In 2014, 150 countries signed the New York Declaration on Forests, committing to restore 350 million hectares of degraded and deforested land by 2030. In 2021, at COP26, over 100 countries signed the Glasgow Leaders' Declaration on Forests and Land Use. Billions of dollars have been pledged for forest restoration. Corporations have made net-zero commitments that include large-scale tree planting. The ambition is unprecedented — but the science of what actually works in forest restoration is considerably more nuanced than the political commitments suggest.

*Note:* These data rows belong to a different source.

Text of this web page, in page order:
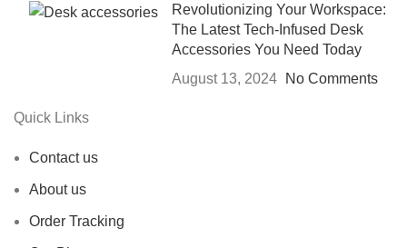
Revolutionizing Your Workspace:
The Latest Tech-Infused Desk
Accessories You Need Today
August 13, 2024
No Comments
Quick Links
Contact us
About us
Order Tracking
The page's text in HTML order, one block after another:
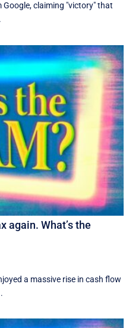
claiming "victory" that
again. What’s the
a massive rise in cash flow
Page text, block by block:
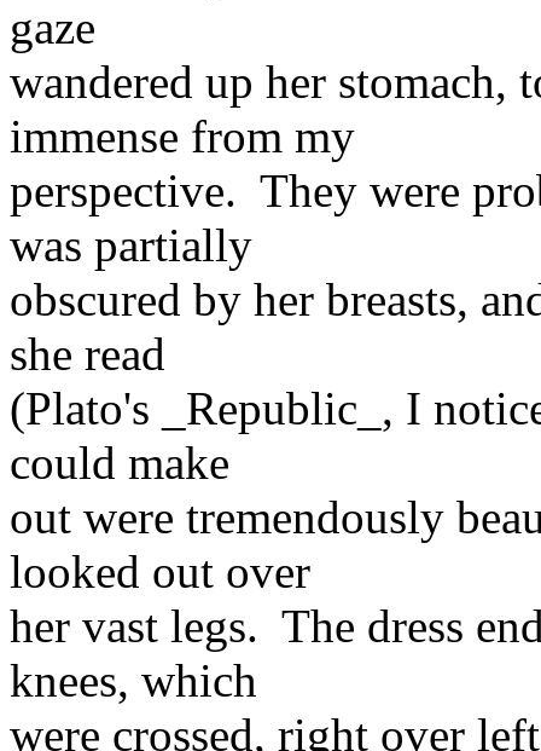
gaze
wandered up her stomach,
immense from my
perspective. They were
was partially
obscured by her breasts,
she read
(Plato's _Republic_, I
could make
out were tremendously
looked out over
her vast legs. The dress
knees, which
were crossed, right over
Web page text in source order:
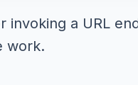
invoking a URL
work.
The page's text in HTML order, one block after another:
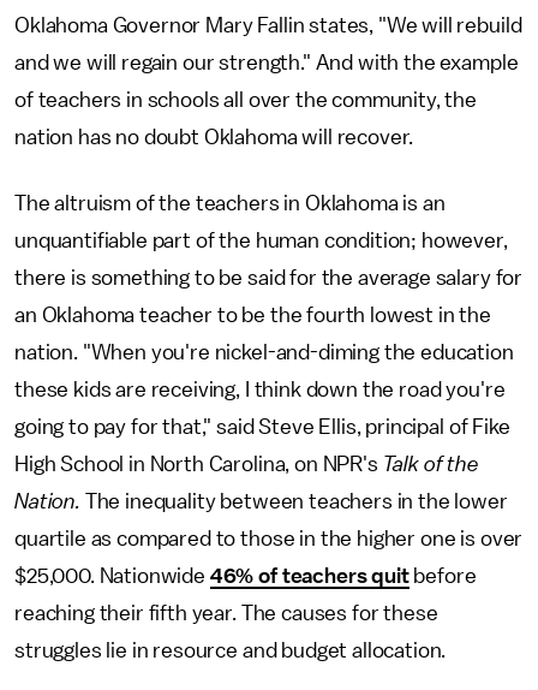
Oklahoma Governor Mary Fallin states, "We will rebuild
and we will regain our strength." And with the example
of teachers in schools all over the community, the
nation has no doubt Oklahoma will recover.
The altruism of the teachers in Oklahoma is an
unquantifiable part of the human condition; however,
there is something to be said for the average salary for
an Oklahoma teacher to be the fourth lowest in the
nation. "When you're nickel-and-diming the education
these kids are receiving, I think down the road you're
going to pay for that," said Steve Ellis, principal of Fike
High School in North Carolina, on NPR's Talk of the
Nation. The inequality between teachers in the lower
quartile as compared to those in the higher one is over
$25,000. Nationwide 46% of teachers quitbefore
reaching their fifth year. The causes for these
struggles lie in resource and budget allocation.
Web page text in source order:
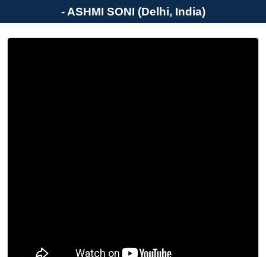
- ASHMI SONI (Delhi, India)
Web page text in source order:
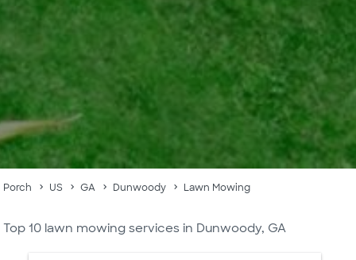
Porch US GA Dunwoody Lawn Mowing
Top 10 lawn mowing services in Dunwoody, GA
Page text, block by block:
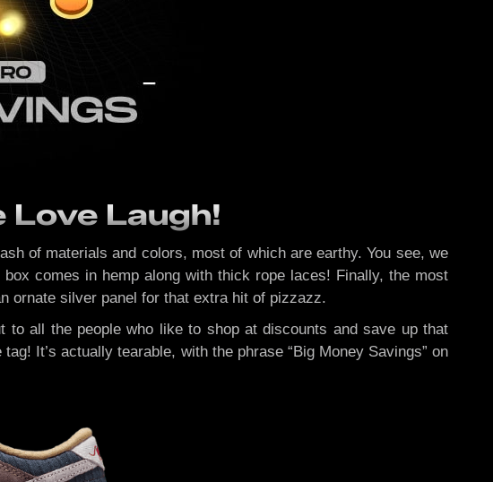
Love Laugh!
of materials and colors, most of which are earthy. You see, we
comes in hemp along with thick rope laces! Finally, the most
ornate silver panel for that extra hit of pizzazz.
to all the people who like to shop at discounts and save up that
It’s actually tearable, with the phrase “Big Money Savings” on
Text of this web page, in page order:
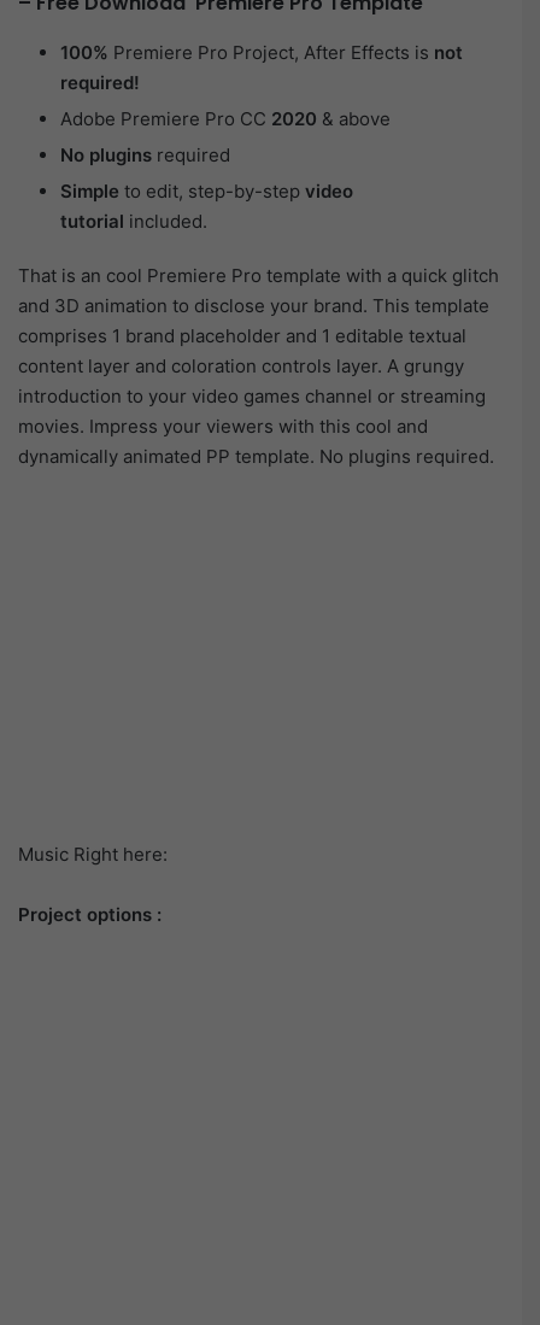
100% Premiere Pro Project, After Effects is not
required!
Adobe Premiere Pro CC 2020 & above
No plugins required
Simple to edit, step-by-step video
tutorial included.
That is an cool Premiere Pro template with a quick glitch
and 3D animation to disclose your brand. This template
comprises 1 brand placeholder and 1 editable textual
content layer and coloration controls layer. A grungy
introduction to your video games channel or streaming
movies. Impress your viewers with this cool and
dynamically animated PP template. No plugins required.
Music Right here:
Project options :
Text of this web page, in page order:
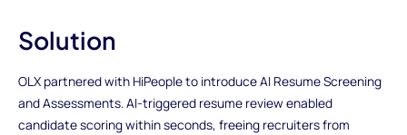
Solution
OLX partnered with HiPeople to introduce AI Resume Screening
and Assessments. AI-triggered resume review enabled
candidate scoring within seconds, freeing recruiters from

The Problem With Tree Planting

The most publicised form of forest restoration — mass tree planting — is also the most scientifically problematic. Studies have found failure rates in tree planting projects of between 40% and 90%, due to poor species selection, inappropriate site conditions, lack of post-planting maintenance, or community conflict over land use. Monoculture plantations — often used to meet restoration targets quickly — provide a fraction of the biodiversity value of natural forest and may actually suppress natural regeneration by outcompeting native species. A plantation of eucalyptus or teak is not a forest in any ecologically meaningful sense.

Natural Regeneration — The Most Effective Approach

A growing body of research indicates that allowing forests to regenerate naturally — by removing pressures such as cattle grazing and agricultural encroachment — is both cheaper and ecologically superior to active planting in most situations. A landmark global study published in Science in 2020 found that natural forest regeneration could sequester 8.9 billion tonnes of CO₂ per year if allowed to occur across all suitable areas — more than the contribution of active restoration through planting. Natural regeneration also restores biodiversity more effectively, as native species recolonise at their own pace according to local ecological conditions.